_Task to carry out_. Copy each line of the records exactly, stopping only after the line that contains "Whip up a delicious" has been written, and leave pictures out.

-- Records to process follows --

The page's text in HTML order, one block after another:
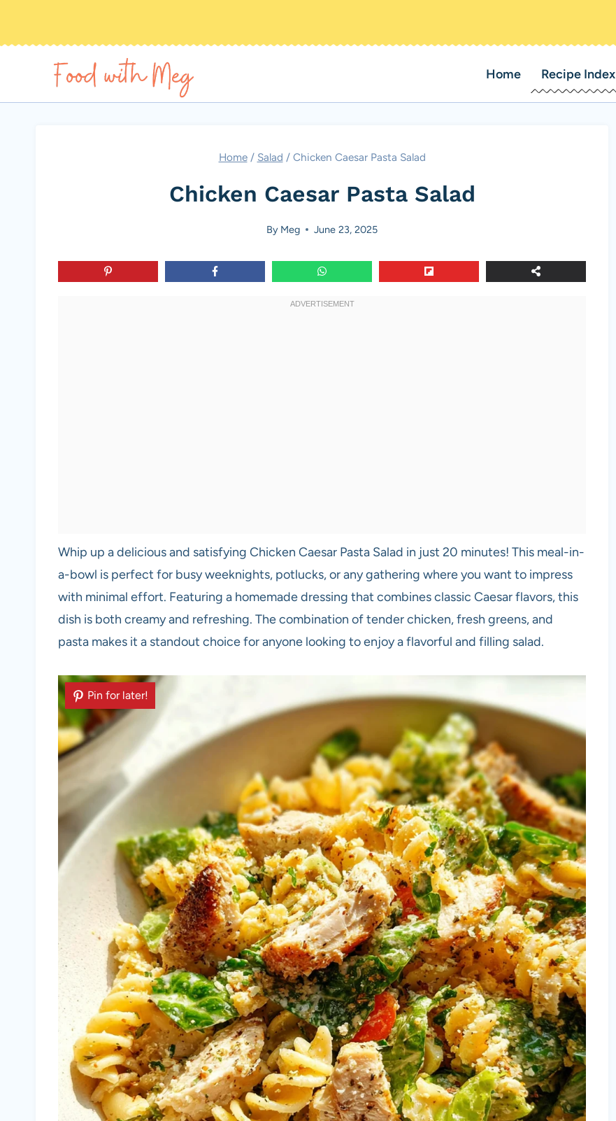
Home Recipe Index
Home / Salad / Chicken Caesar Pasta Salad
Chicken Caesar Pasta Salad
By Meg June 23, 2025
Whip up a delicious and satisfying Chicken Caesar Pasta Salad in just 20 minutes! This meal-in-
a-bowl is perfect for busy weeknights, potlucks, or any gathering where you want to impress
with minimal effort. Featuring a homemade dressing that combines classic Caesar flavors, this
dish is both creamy and refreshing. The combination of tender chicken, fresh greens, and
pasta makes it a standout choice for anyone looking to enjoy a flavorful and filling salad.
Pin for later!
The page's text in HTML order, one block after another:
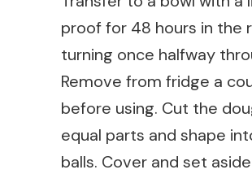
proof for 48 hours in the
turning once halfway
Remove from fridge a
before using. Cut the
equal parts and shape
balls. Cover and set
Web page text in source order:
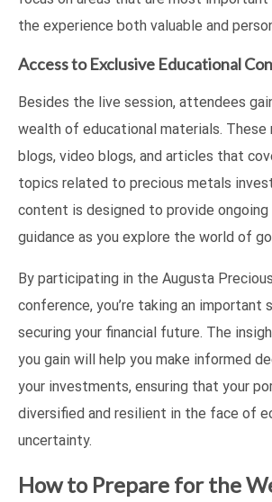
the experience both valuable and
Access to Exclusive Educational
Besides the live session, attendees
wealth of educational materials. These
blogs, video blogs, and articles that
topics related to precious metals
content is designed to provide ongoing
guidance as you explore the world of
By participating in the Augusta
conference, you’re taking an important
securing your financial future. The
you gain will help you make informed
your investments, ensuring that your
diversified and resilient in the face of
uncertainty.
How to Prepare for the
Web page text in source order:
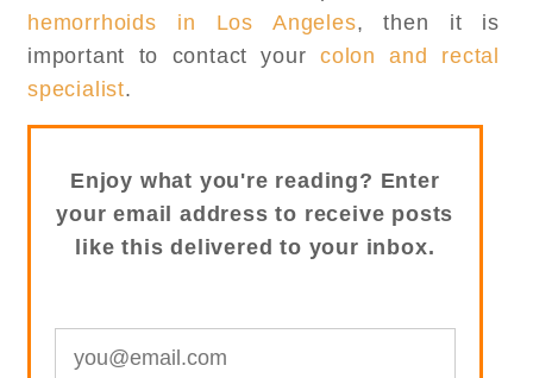
hemorrhoids in Los Angeles, then it is
important to contact your colon and rectal
specialist.
Enjoy what you're reading? Enter
your email address to receive posts
like this delivered to your inbox.
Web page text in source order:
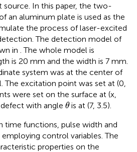
source. In this paper, the two-
an aluminum plate is used as the
the process of laser-excited
The detection model of
in . The whole model is
is 20 mm and the width is 7 mm.
system was at the center of
The excitation point was set at (0,
were set on the surface at (x,
with angle θ
θis at (7, 3.5).
time functions, pulse width and
control variables. The
properties on the
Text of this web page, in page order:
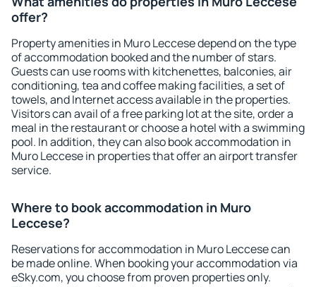
offer?
Property amenities in Muro Leccese depend on the type
of accommodation booked and the number of stars.
Guests can use rooms with kitchenettes, balconies, air
conditioning, tea and coffee making facilities, a set of
towels, and Internet access available in the properties.
Visitors can avail of a free parking lot at the site, order a
meal in the restaurant or choose a hotel with a swimming
pool. In addition, they can also book accommodation in
Muro Leccese in properties that offer an airport transfer
service.
Where to book accommodation in Muro
Leccese?
Reservations for accommodation in Muro Leccese can
be made online. When booking your accommodation via
eSky.com, you choose from proven properties only.
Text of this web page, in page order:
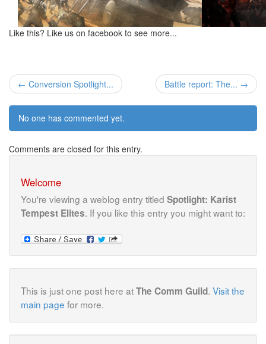
Like this? Like us on facebook to see more...
← Conversion Spotlight... Battle report: The... →
No one has commented yet.
Comments are closed for this entry.
Welcome
You're viewing a weblog entry titled Spotlight: Karist
Tempest Elites. If you like this entry you might want to:
This is just one post here atThe Comm Guild. Visit the
main page for more.

-- Records to process concluded --

_Solved exercise_.
The page's text in HTML order, one block after another:
Home Recipe Index
Home / Salad / Chicken Caesar Pasta Salad
Chicken Caesar Pasta Salad
By Meg June 23, 2025
Whip up a delicious and satisfying Chicken Caesar Pasta Salad in just 20 minutes! This meal-in-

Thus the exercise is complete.